那天晚饭,来的确实是九个官员,母亲望三只鸡少了些,吩咐我正在切火腿肉。嘿嘿!贾副乡长真的也来,她是第三次来我们家吃饭。我偷偷的边切肉边瞄她,确实漂亮,四十多岁的女人,这种气质肤色确实不多,我还大胆的假装和她说话盯着她的胸看。
大姐这些天忙,忙着准备她的教师工作。正好,她要找贾副乡长坐坐,二哥这是一饭局两事妥。

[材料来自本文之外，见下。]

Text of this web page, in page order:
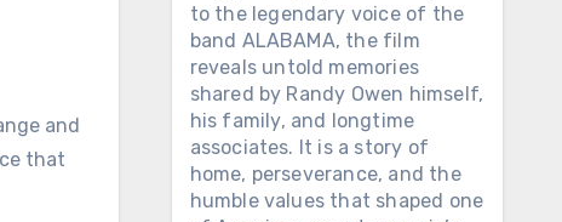
and
that
to the legendary voice of the
band ALABAMA, the film
reveals untold memories
shared by Randy Owen himself,
his family, and longtime
associates. It is a story of
home, perseverance, and the
humble values ​​that shaped one
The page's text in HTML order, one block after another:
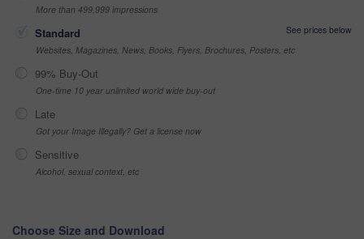
More than 499,999 impressions
Standard
See prices below
Websites, Magazines, News, Books, Flyers, Brochures, Posters, etc
99% Buy-Out
One-time 10 year unlimited world wide buy-out
Late
Got your Image Illegally? Get a license now
Sensitive
Alcohol, sexual context, etc
Choose Size and Download
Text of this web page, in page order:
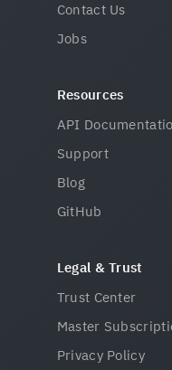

桌子拼了,可母亲要添菜,大姐也帮忙母亲,父亲说他不寒酸官爷们,吃饭时背牛草去了,我还达不到与他们谈话,常常我说的是一些看见,他们说的是要体现他们地位的获奖词,所以我也没有,就二哥陪着他们喝酒。我重视着贾副乡长,她酒量咋这样好呢,那晚她一共喝了二两的杯子三杯。说还接着喊拳,贾副乡长说:“来来来,你们木卡的村三委、监委主任、副书记、治安委员都在,我陪你们来几拳。”贾副乡长拳封不好,我看见他又喝了一杯多,我实在按耐不住了,我要为我喜欢的人,那个我喊舅母的女人出征,冲上去说:“我替副乡长喝。”搂起杯子,一大口干了二两。马彪看看我:“看不出来啊,三娃子这酒量。”“来来来,坐下,还以为你不喝酒呢,这娃可以呃。”“来来来,喝酒就是干事,干事就要喝酒,要得,要得……。”
嘿嘿,我在我家里受到了领导们的邀请,我美味了多天的心理。